§ **What you are asked to do**: Repeat exactly the lines that run from the one containing "wall depicts Lord Shiva receiving alms" to the end of the data, and leave out all others.

§ **Input for this task**:
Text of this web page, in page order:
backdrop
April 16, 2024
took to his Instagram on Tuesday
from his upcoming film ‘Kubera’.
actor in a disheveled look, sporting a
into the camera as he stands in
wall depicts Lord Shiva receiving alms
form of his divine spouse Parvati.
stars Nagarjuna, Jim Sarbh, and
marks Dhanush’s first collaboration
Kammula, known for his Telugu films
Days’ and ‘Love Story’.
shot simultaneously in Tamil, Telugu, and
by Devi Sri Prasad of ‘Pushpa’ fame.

§ **Answer area**:
wall depicts Lord Shiva receiving alms
form of his divine spouse Parvati.
stars Nagarjuna, Jim Sarbh, and
marks Dhanush’s first collaboration
Kammula, known for his Telugu films
Days’ and ‘Love Story’.
shot simultaneously in Tamil, Telugu, and
by Devi Sri Prasad of ‘Pushpa’ fame.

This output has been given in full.